> **Records from a data source**:
BEGIN

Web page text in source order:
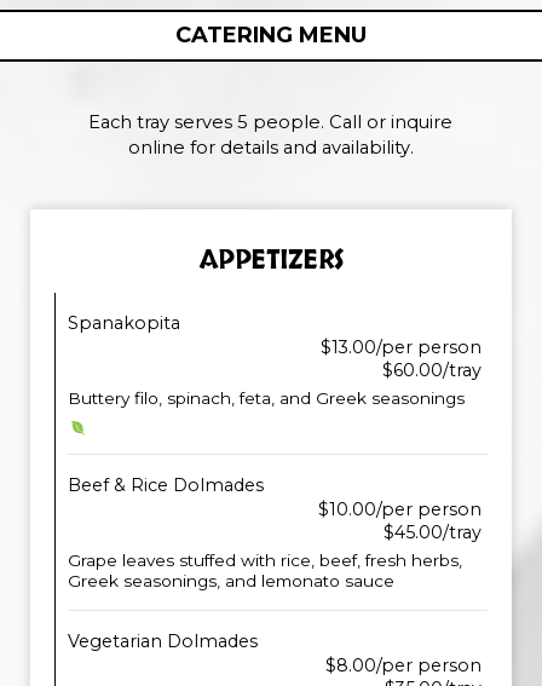
CATERING MENU
Each tray serves 5 people. Call or inquire
online for details and availability.
APPETIZERS
Spanakopita
$13.00/per person
$60.00/tray
Buttery filo, spinach, feta, and Greek seasonings
Beef & Rice Dolmades
$10.00/per person
$45.00/tray
Grape leaves stuffed with rice, beef, fresh herbs,
Greek seasonings, and lemonato sauce
Vegetarian Dolmades
$8.00/per person
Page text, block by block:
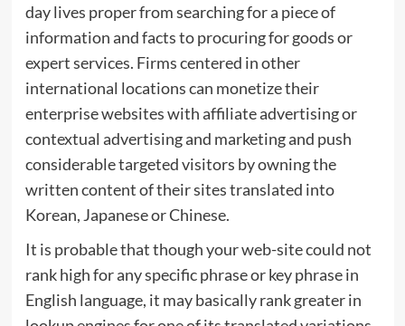
day lives proper from searching for a piece of
information and facts to procuring for goods or
expert services. Firms centered in other
international locations can monetize their
enterprise websites with affiliate advertising or
contextual advertising and marketing and push
considerable targeted visitors by owning the
written content of their sites translated into
Korean, Japanese or Chinese.
It is probable that though your web-site could not
rank high for any specific phrase or key phrase in
English language, it may basically rank greater in
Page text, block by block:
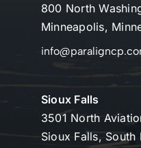
800 North
Minneapolis,
Sioux Falls
3501 North
Sioux Falls, South
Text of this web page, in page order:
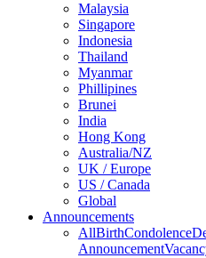
Malaysia
Singapore
Indonesia
Thailand
Myanmar
Phillipines
Brunei
India
Hong Kong
Australia/NZ
UK / Europe
US / Canada
Global
Announcements
AllBirthCondolence
Announcement
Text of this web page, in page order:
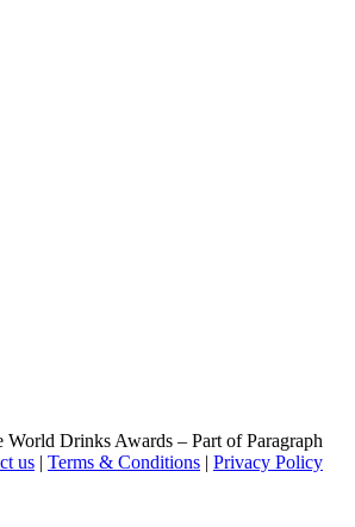
Drinks Awards – Part of Paragraph
us | Terms & Conditions | Privacy Policy
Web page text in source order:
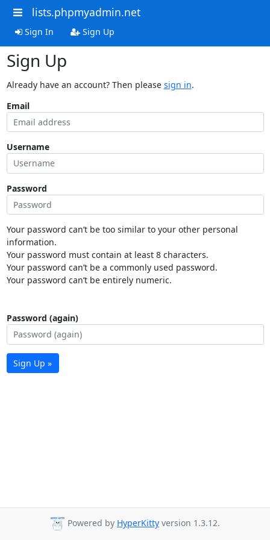
lists.phpmyadmin.net
Sign In Sign Up
Sign Up
Already have an account? Then please sign in.
Email
Username
Password
Your password can’t be too similar to your other personal
information.
Your password must contain at least 8 characters.
Your password can’t be a commonly used password.
Your password can’t be entirely numeric.
Password (again)
Sign Up »
Powered by HyperKitty version 1.3.12.
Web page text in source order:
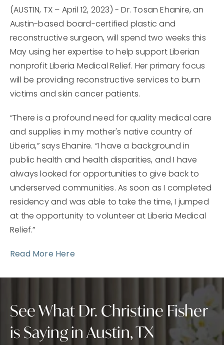
(AUSTIN, TX – April 12, 2023) - Dr. Tosan Ehanire, an
Austin-based board-certified plastic and
reconstructive surgeon, will spend two weeks this
May using her expertise to help support Liberian
nonprofit Liberia Medical Relief. Her primary focus
will be providing reconstructive services to burn
victims and skin cancer patients.
“There is a profound need for quality medical care
and supplies in my mother's native country of
Liberia,” says Ehanire. “I have a background in
public health and health disparities, and I have
always looked for opportunities to give back to
underserved communities. As soon as I completed
residency and was able to take the time, I jumped
at the opportunity to volunteer at Liberia Medical
Relief.”
Read More Here
See What Dr. Christine Fisher
is Saying in Austin, TX
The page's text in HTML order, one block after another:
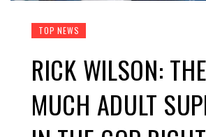
TOP NEWS
RICK WILSON:
MUCH ADULT
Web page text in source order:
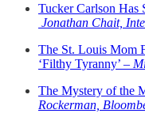
Tucker Carlson Has
Jonathan Chait,
The St. Louis Mom
‘Filthy Tyranny’ –
The Mystery of the
Rockerman,
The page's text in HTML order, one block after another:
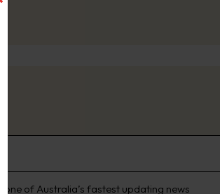
of Australia’s fastest updating news
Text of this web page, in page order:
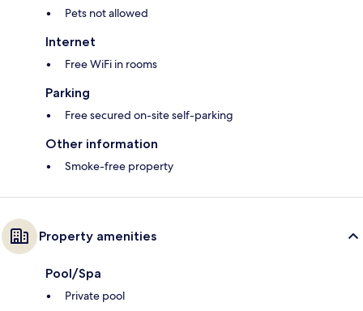
Pets not allowed
Internet
Free WiFi in rooms
Parking
Free secured on-site self-parking
Other information
Smoke-free property
Property amenities
Pool/Spa
Private pool
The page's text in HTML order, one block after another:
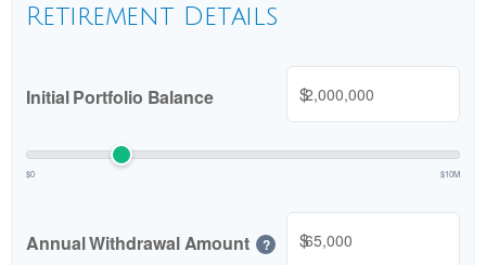
Retirement Details
Initial Portfolio Balance $
$0 $10M
Annual Withdrawal Amount ? $
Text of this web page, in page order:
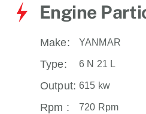
Engine
Make: YANMAR
Type: 6 N 21 L
Output: 615 kw
Rpm : 720 Rpm
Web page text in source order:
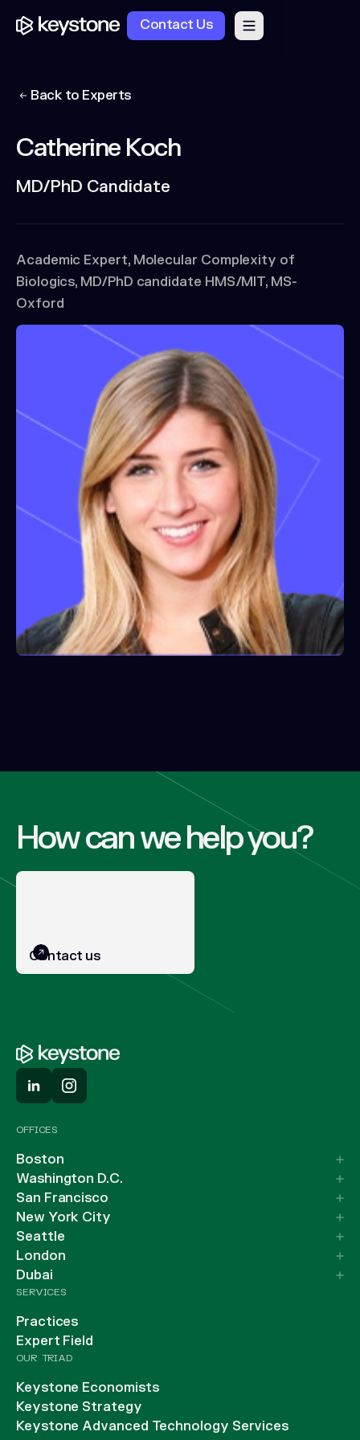
Contact Us
Back to Experts
Catherine Koch
MD/PhD Candidate
Academic Expert, Molecular Complexity of
Biologics, MD/PhD candidate HMS/MIT, MS-
Oxford
How can we help you?
Contact us
OFFICES
Boston
Washington D.C.
San Francisco
New York City
Seattle
London
Dubai
SERVICES
Practices
Expert Field
OUR TRIAD
Keystone Economists
Keystone Strategy
Keystone Advanced Technology Services
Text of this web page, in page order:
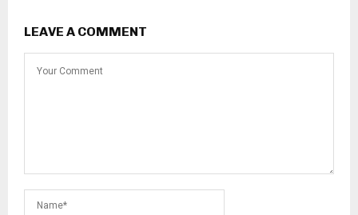
LEAVE A COMMENT
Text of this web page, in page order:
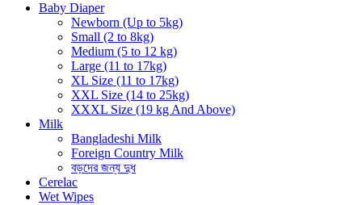
Baby Diaper
Newborn (Up to 5kg)
Small (2 to 8kg)
Medium (5 to 12 kg)
Large (11 to 17kg)
XL Size (11 to 17kg)
XXL Size (14 to 25kg)
XXXL Size (19 kg And Above)
Milk
Bangladeshi Milk
Foreign Country Milk
বড়দের জন্য দুধ
Cerelac
Wet Wipes
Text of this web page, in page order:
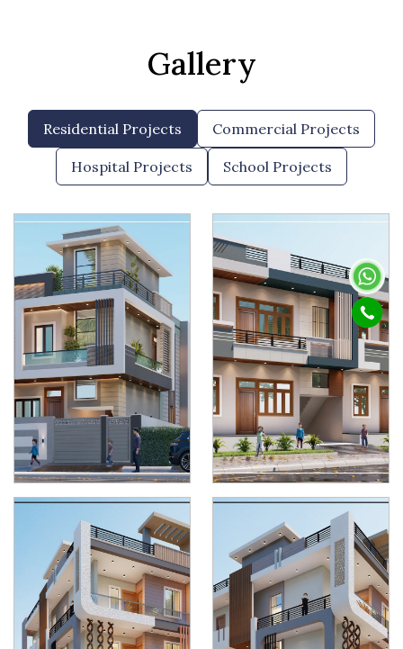
Gallery
Residential Projects Commercial Projects
Hospital Projects School Projects
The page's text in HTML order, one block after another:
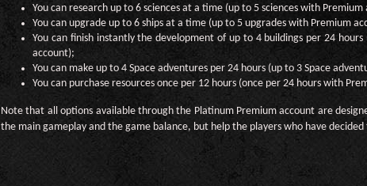
You can research up to 6 sciences at a time (up to 5 sciences with Premium
You can upgrade up to 6 ships at a time (up to 5 upgrades with Premium
You can finish instantly the development of up to 4 buildings per 24
account);
You can make up to 4 Space adventures per 24 hours (up to 3 Space
You can purchase resources once per 12 hours (once per 24 hours with
Note that all options available through the Platinum Premium account are
the main gameplay and the game balance, but help the players who have
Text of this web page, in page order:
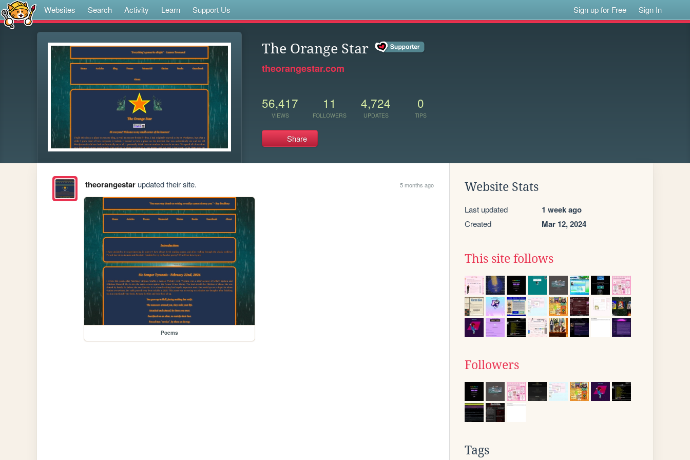
Websites Search Activity Learn Support Us Sign up for Free Sign In
The Orange Star
theorangestar.com
56,417
VIEWS
11
FOLLOWERS
4,724
UPDATES
0
TIPS
Share
theorangestarupdated their site. 5 months ago
Poems
Website Stats
Last updated 1 week ago
Created Mar 12, 2024
This site follows
Followers
Tags
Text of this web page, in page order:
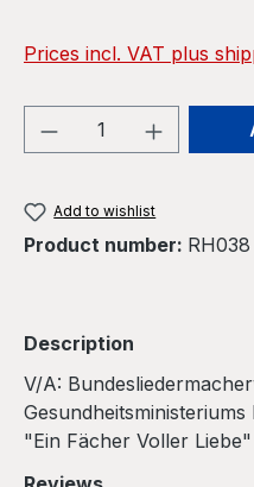
Prices incl. VAT plus
Product
Add to wishlist
Product number: RH038
Description
V/A:
"Ein Fächer Voller Liebe"
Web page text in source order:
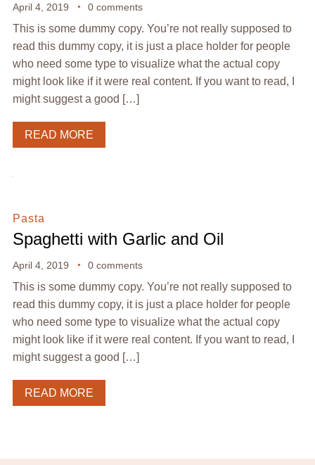
April 4, 2019 0 comments
This is some dummy copy. You’re not really supposed to
read this dummy copy, it is just a place holder for people
who need some type to visualize what the actual copy
might look like if it were real content. If you want to read, I
might suggest a good […]
READ MORE
Pasta
Spaghetti with Garlic and Oil
April 4, 2019 0 comments
This is some dummy copy. You’re not really supposed to
read this dummy copy, it is just a place holder for people
who need some type to visualize what the actual copy
might look like if it were real content. If you want to read, I
might suggest a good […]
READ MORE
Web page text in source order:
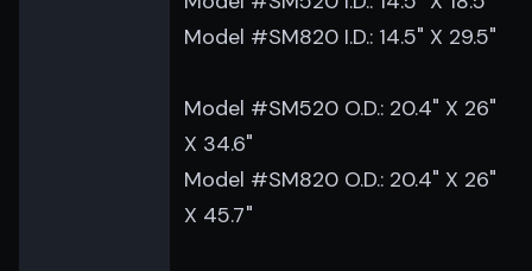
Model #SM820 I.D.: 14.5" X 29.5"
Model #SM520 O.D.: 20.4" X 26"
X 34.6"
Model #SM820 O.D.: 20.4" X 26"
X 45.7"
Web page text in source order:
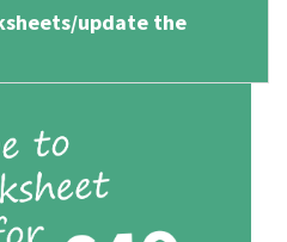
update the
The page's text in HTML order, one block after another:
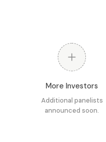
More Investors
Additional panelists
announced soon.
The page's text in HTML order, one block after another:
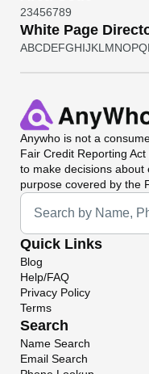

END

> **WHAT THE TASK REQUIRES**:
Omit the pictures; set down each record exactly.

> **YOUR RESPONSE**:
Web page text in source order:
CATERING MENU
Each tray serves 5 people. Call or inquire
online for details and availability.
APPETIZERS
Spanakopita
$13.00/per person
$60.00/tray
Buttery filo, spinach, feta, and Greek seasonings
Beef & Rice Dolmades
$10.00/per person
$45.00/tray
Grape leaves stuffed with rice, beef, fresh herbs,
Greek seasonings, and lemonato sauce
Vegetarian Dolmades
$8.00/per person
Page text, block by block:
day lives proper from searching for a piece of
information and facts to procuring for goods or
expert services. Firms centered in other
international locations can monetize their
enterprise websites with affiliate advertising or
contextual advertising and marketing and push
considerable targeted visitors by owning the
written content of their sites translated into
Korean, Japanese or Chinese.
It is probable that though your web-site could not
rank high for any specific phrase or key phrase in
English language, it may basically rank greater in
Page text, block by block:
800 North
Minneapolis,
Sioux Falls
3501 North
Sioux Falls, South
Text of this web page, in page order:
Malaysia
Singapore
Indonesia
Thailand
Myanmar
Phillipines
Brunei
India
Hong Kong
Australia/NZ
UK / Europe
US / Canada
Global
Announcements
AllBirthCondolence
Announcement
Text of this web page, in page order:
Drinks Awards – Part of Paragraph
us | Terms & Conditions | Privacy Policy
Web page text in source order:
lists.phpmyadmin.net
Sign In Sign Up
Sign Up
Already have an account? Then please sign in.
Email
Username
Password
Your password can’t be too similar to your other personal
information.
Your password must contain at least 8 characters.
Your password can’t be a commonly used password.
Your password can’t be entirely numeric.
Password (again)
Sign Up »
Powered by HyperKitty version 1.3.12.
Web page text in source order:
(AUSTIN, TX – April 12, 2023) - Dr. Tosan Ehanire, an
Austin-based board-certified plastic and
reconstructive surgeon, will spend two weeks this
May using her expertise to help support Liberian
nonprofit Liberia Medical Relief. Her primary focus
will be providing reconstructive services to burn
victims and skin cancer patients.
“There is a profound need for quality medical care
and supplies in my mother's native country of
Liberia,” says Ehanire. “I have a background in
public health and health disparities, and I have
always looked for opportunities to give back to
underserved communities. As soon as I completed
residency and was able to take the time, I jumped
at the opportunity to volunteer at Liberia Medical
Relief.”
Read More Here
See What Dr. Christine Fisher
is Saying in Austin, TX
The page's text in HTML order, one block after another:
TOP NEWS
RICK WILSON:
MUCH ADULT
Web page text in source order:
Tucker Carlson Has
Jonathan Chait,
The St. Louis Mom
‘Filthy Tyranny’ –
The Mystery of the
Rockerman,
The page's text in HTML order, one block after another:
of Australia’s fastest updating news
Text of this web page, in page order:
Pets not allowed
Internet
Free WiFi in rooms
Parking
Free secured on-site self-parking
Other information
Smoke-free property
Property amenities
Pool/Spa
Private pool
The page's text in HTML order, one block after another:
Retirement Details
Initial Portfolio Balance $
$0 $10M
Annual Withdrawal Amount ? $
Text of this web page, in page order:
Engine
Make: YANMAR
Type: 6 N 21 L
Output: 615 kw
Rpm : 720 Rpm
Web page text in source order:
Contact Us
Back to Experts
Catherine Koch
MD/PhD Candidate
Academic Expert, Molecular Complexity of
Biologics, MD/PhD candidate HMS/MIT, MS-
Oxford
How can we help you?
Contact us
OFFICES
Boston
Washington D.C.
San Francisco
New York City
Seattle
London
Dubai
SERVICES
Practices
Expert Field
OUR TRIAD
Keystone Economists
Keystone Strategy
Keystone Advanced Technology Services
Text of this web page, in page order:
LEAVE A COMMENT
Text of this web page, in page order:
Baby Diaper
Newborn (Up to 5kg)
Small (2 to 8kg)
Medium (5 to 12 kg)
Large (11 to 17kg)
XL Size (11 to 17kg)
XXL Size (14 to 25kg)
XXXL Size (19 kg And Above)
Milk
Bangladeshi Milk
Foreign Country Milk
বড়দের জন্য দুধ
Cerelac
Wet Wipes
Text of this web page, in page order:
Gallery
Residential Projects Commercial Projects
Hospital Projects School Projects
The page's text in HTML order, one block after another:
You can research up to 6 sciences at a time (up to 5 sciences with Premium
You can upgrade up to 6 ships at a time (up to 5 upgrades with Premium
You can finish instantly the development of up to 4 buildings per 24
account);
You can make up to 4 Space adventures per 24 hours (up to 3 Space
You can purchase resources once per 12 hours (once per 24 hours with
Note that all options available through the Platinum Premium account are
the main gameplay and the game balance, but help the players who have
Text of this web page, in page order:
Websites Search Activity Learn Support Us Sign up for Free Sign In
The Orange Star
theorangestar.com
56,417
VIEWS
11
FOLLOWERS
4,724
UPDATES
0
TIPS
Share
theorangestarupdated their site. 5 months ago
Poems
Website Stats
Last updated 1 week ago
Created Mar 12, 2024
This site follows
Followers
Tags
Text of this web page, in page order:
Prices incl. VAT plus
Product
Add to wishlist
Product number: RH038
Description
V/A:
"Ein Fächer Voller Liebe"
Web page text in source order:
April 4, 2019 0 comments
This is some dummy copy. You’re not really supposed to
read this dummy copy, it is just a place holder for people
who need some type to visualize what the actual copy
might look like if it were real content. If you want to read, I
might suggest a good […]
READ MORE
Pasta
Spaghetti with Garlic and Oil
April 4, 2019 0 comments
This is some dummy copy. You’re not really supposed to
read this dummy copy, it is just a place holder for people
who need some type to visualize what the actual copy
might look like if it were real content. If you want to read, I
might suggest a good […]
READ MORE
Web page text in source order:
Model #SM820 I.D.: 14.5" X 29.5"
Model #SM520 O.D.: 20.4" X 26"
X 34.6"
Model #SM820 O.D.: 20.4" X 26"
X 45.7"
Web page text in source order:
update the
The page's text in HTML order, one block after another:
More Investors
Additional panelists
announced soon.
The page's text in HTML order, one block after another:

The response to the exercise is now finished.